For those that are interested in the banal details of my work: between January and the start of March, I was working roughly 5 PM to 11 PM on weekdays, and another five to six hours at varying times on Sunday. Saturday was my one day off, and it regularly involved going to one our parents' house and sleeping all day while they watched D. I would nap twice a day during the week (when D went down for naps), and H and I would trade off taking care of the baby during the night. H didn't have the luxury of sleeping during the day, so I would try to cover nighttime bottles as much as possible.
But then at the start of March circumstances changed at work, and I was suddenly pulling 7 PM to 2 AM shifts. This was inevitably what caused me to quit. I could not take care of a baby full time as well as working half a night shift. I relied on family to watch D during the mornings so I could sleep in, but they have lives as well and couldn't do it every day. I don't blame them for it either - their help was a blessing, that extra sleep is what kept me going for so long.
So I've been 'recovering' this week from work.
Monday was the worst (isn't Monday always the worst?). I had terrible, interrupted sleep the night before - apparently I tend to dream about D falling off the bed and I have to sit up and slam my arms down on the comforter in order to save him. Getting back to sleep afterwards was awful. So on Monday I decided to only nap once in the morning to try and force myself to have better sleep at night. It worked, although I was exhausted. I've been only doing one nap for the rest of the days this week.
I can hear it now: "You get TWO naps during the day, and you're complaining about only getting ONE?" Yeah, I am. My sleep schedule is all messed up (see above), and while I'm working on getting it back on track you betcha I'm going to soak up all that good naptime sleep. Maybe one day I won't need to sleep during the day to make sure I can adequately take care of my offspring, but today is not that day.
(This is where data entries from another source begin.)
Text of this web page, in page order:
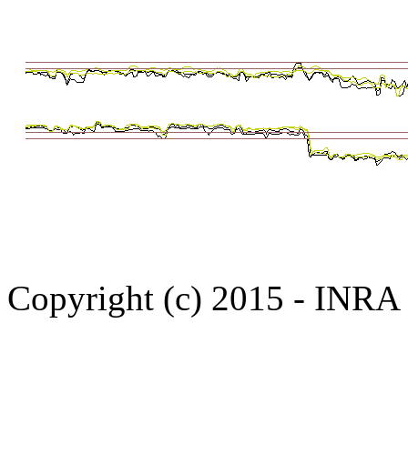
Copyright (c) 2015 -
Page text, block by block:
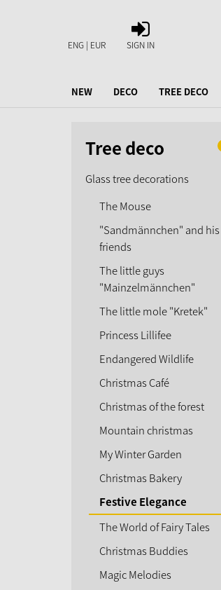
ENG | EUR
SIGN
IN
SIGN IN
NEW DECO TREE DECO
Tree deco
Glass tree decorations
The Mouse
"Sandmännchen" and his
friends
The little guys
"Mainzelmännchen"
The little mole "Kretek"
Princess Lillifee
Endangered Wildlife
Christmas Café
Christmas of the forest
Mountain christmas
My Winter Garden
Christmas Bakery
Festive Elegance
The World of Fairy Tales
Christmas Buddies
Magic Melodies
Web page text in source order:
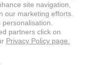
site navigation,
our marketing efforts.
partners click on
Privacy Policy page.
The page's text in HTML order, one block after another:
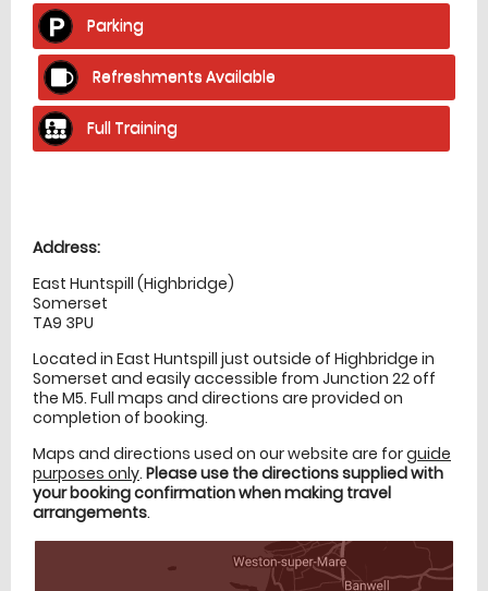
Parking
Refreshments Available
Full Training
Address:
East Huntspill (Highbridge)
Somerset
TA9 3PU
Located in East Huntspill just outside of Highbridge in
Somerset and easily accessible from Junction 22 off
the M5. Full maps and directions are provided on
completion of booking.
Maps and directions used on our website are forguide
purposes only. Please use the directions supplied with
your booking confirmation when making travel
arrangements.
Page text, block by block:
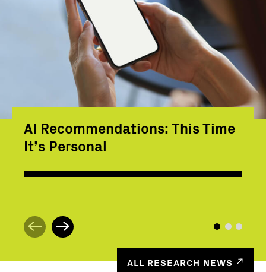
AI Recommendations: This Time
It’s Personal
ALL RESEARCH NEWS
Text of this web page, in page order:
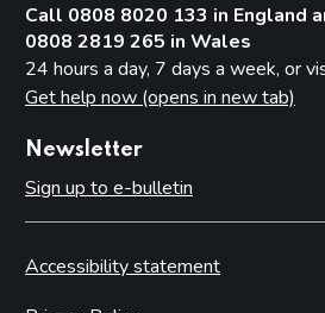
Call 0808 8020 133 in England
0808 2819 265 in Wales
24 hours a day, 7 days a week, or
Get help now (opens in new tab)
Newsletter
Sign up to e-bulletin
Accessibility statement
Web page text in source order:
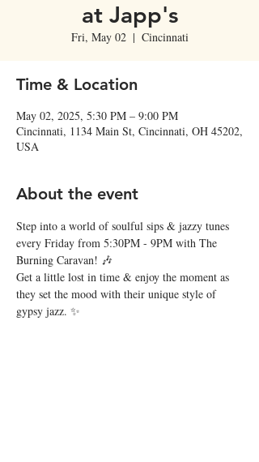
at Japp's
Fri, May 02
  |
Cincinnati
Time & Location
May 02, 2025, 5:30 PM – 9:00 PM
Cincinnati, 1134 Main St, Cincinnati, OH 45202,
USA
About the event
Step into a world of soulful sips & jazzy tunes
every Friday from 5:30PM - 9PM with The
Burning Caravan! 🎶
Get a little lost in time & enjoy the moment as
they set the mood with their unique style of
gypsy jazz. ✨
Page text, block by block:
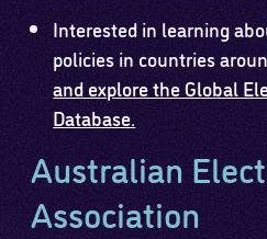
Interested in learning
policies in countries
and explore the Global
Database.
Australian
Association
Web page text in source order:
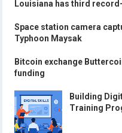
Louisiana has third
Space station camera
Typhoon Maysak
Bitcoin exchange
funding
Building
Training
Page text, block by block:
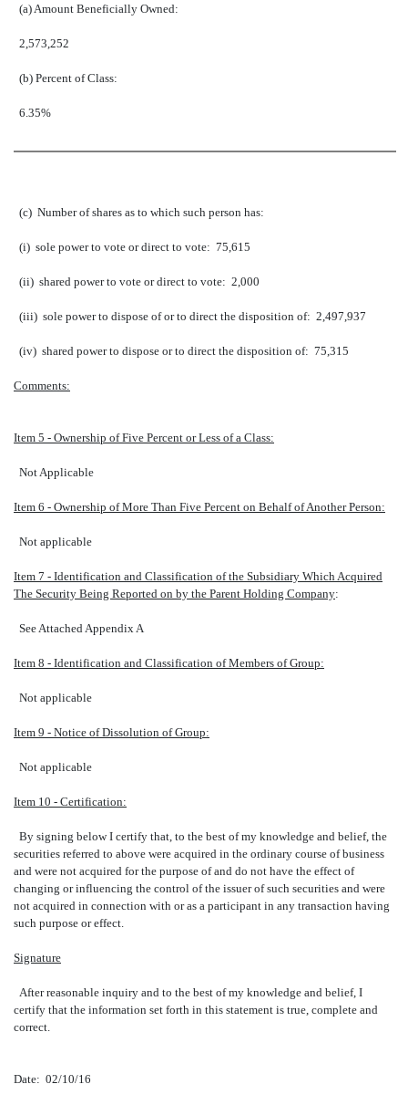
(a) Amount Beneficially Owned:
2,573,252
(b) Percent of Class:
6.35%
(c) Number of shares as to which such person has:
(i) sole power to vote or direct to vote: 75,615
(ii) shared power to vote or direct to vote: 2,000
(iii) sole power to dispose of or to direct the disposition of: 2,497,937
(iv) shared power to dispose or to direct the disposition of: 75,315
Comments:
Item 5 - Ownership of Five Percent or Less of a Class:
Not Applicable
Item 6 - Ownership of More Than Five Percent on Behalf of Another Person:
Not applicable
Item 7 - Identification and Classification of the Subsidiary Which Acquired
The Security Being Reported on by the Parent Holding Company:
See Attached Appendix A
Item 8 - Identification and Classification of Members of Group:
Not applicable
Item 9 - Notice of Dissolution of Group:
Not applicable
Item 10 - Certification:
By signing below I certify that, to the best of my knowledge and belief, the
securities referred to above were acquired in the ordinary course of business
and were not acquired for the purpose of and do not have the effect of
changing or influencing the control of the issuer of such securities and were
not acquired in connection with or as a participant in any transaction having
such purpose or effect.
Signature
After reasonable inquiry and to the best of my knowledge and belief, I
certify that the information set forth in this statement is true, complete and
correct.
Date: 02/10/16
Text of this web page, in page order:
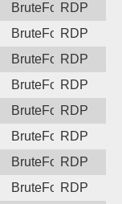
BruteForceRDP
BruteForceRDP
BruteForceRDP
BruteForceRDP
BruteForceRDP
BruteForceRDP
BruteForceRDP
BruteForceRDP
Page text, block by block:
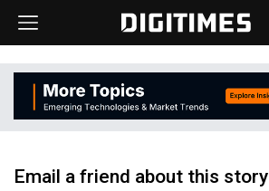
Email a friend about this story
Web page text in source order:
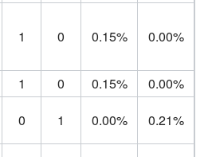
1 0 0.15% 0.00%
1 0 0.15%
0.00%
0 1 0.00%
0.21%
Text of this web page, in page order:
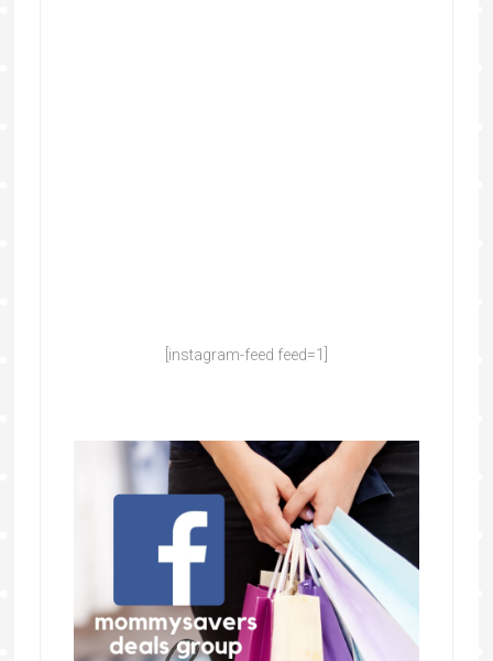
[instagram-feed feed=1]
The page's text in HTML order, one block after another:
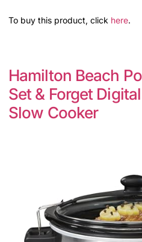
To buy this product, click here.
Hamilton Beach
Set & Forget
Slow Cooker
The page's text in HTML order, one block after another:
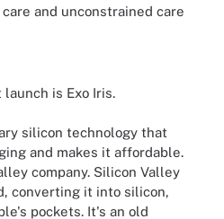
and unconstrained care
launch is Exo Iris.
silicon technology that
and makes it affordable.
company. Silicon Valley
converting it into silicon,
pockets. It's an old
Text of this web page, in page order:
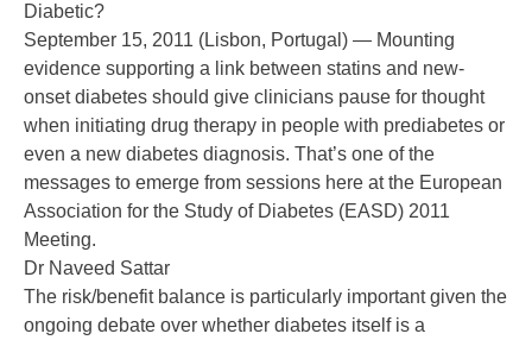
Diabetic?
September 15, 2011 (Lisbon, Portugal) — Mounting
evidence supporting a link between statins and new-
onset diabetes should give clinicians pause for thought
when initiating drug therapy in people with prediabetes or
even a new diabetes diagnosis. That’s one of the
messages to emerge from sessions here at the European
Association for the Study of Diabetes (EASD) 2011
Meeting.
Dr Naveed Sattar
The risk/benefit balance is particularly important given the
ongoing debate over whether diabetes itself is a
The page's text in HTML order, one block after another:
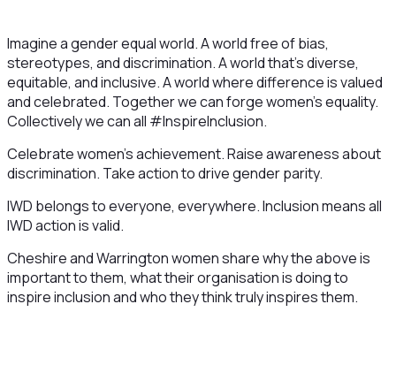
Imagine a gender equal world. A world free of bias,
stereotypes, and discrimination. A world that's diverse,
equitable, and inclusive. A world where difference is valued
and celebrated. Together we can forge women's equality.
Collectively we can all #InspireInclusion.
Celebrate women's achievement. Raise awareness about
discrimination. Take action to drive gender parity.
IWD belongs to everyone, everywhere. Inclusion means all
IWD action is valid.
Cheshire and Warrington women share why the above is
important to them, what their organisation is doing to
inspire inclusion and who they think truly inspires them.
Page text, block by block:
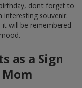
don’t forget to
interesting souvenir.
will be remembered
as a Sign
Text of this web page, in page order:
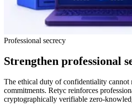
Professional secrecy
Strengthen professional
The ethical duty of confidentiality cannot
commitments. Retyc reinforces
cryptographically verifiable zero-
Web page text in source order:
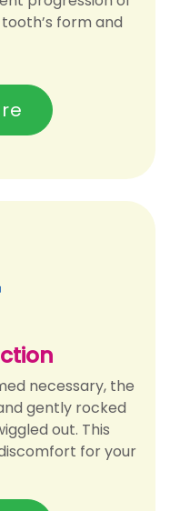
form and
necessary, the
gently rocked
out. This
for your

When I told people I was quitting my job in order to be a stay-at-home-mom, I got two responses. Either "Wow, I'd love to stay at home and do nothing all day," or "Wow, that's going to be a big responsibility." Obviously I prefer the latter, but I understand the former response coming from someone who doesn't have children, or who did but had to work in order to support their family. I didn't understand until it happened to me, to be honest.
There's definitely something that happens mentally (and hey, maybe it's all the hormones during pregnancy), that rewires your immediate or subconscious or passive thoughts from I'm looking out for myself to If I don't take care of this child first, before anyone else, the world will end. Fiercely protective, I'd say. Since I'm only nine and a half months into this beautiful thing called Motherhood, perhaps that feeling will subside a bit down the road. Perhaps it happens when the kiddo can start taking care of itself, that it no longer depends on you for everything.
Until then, I'm pouring everything I have into this handsome, bright, smiling work of art that tests my every limit. Uncle Dave had it right: "It's going to be the most challenging, most difficult thing you've ever done. But it's also going to be the most rewarding."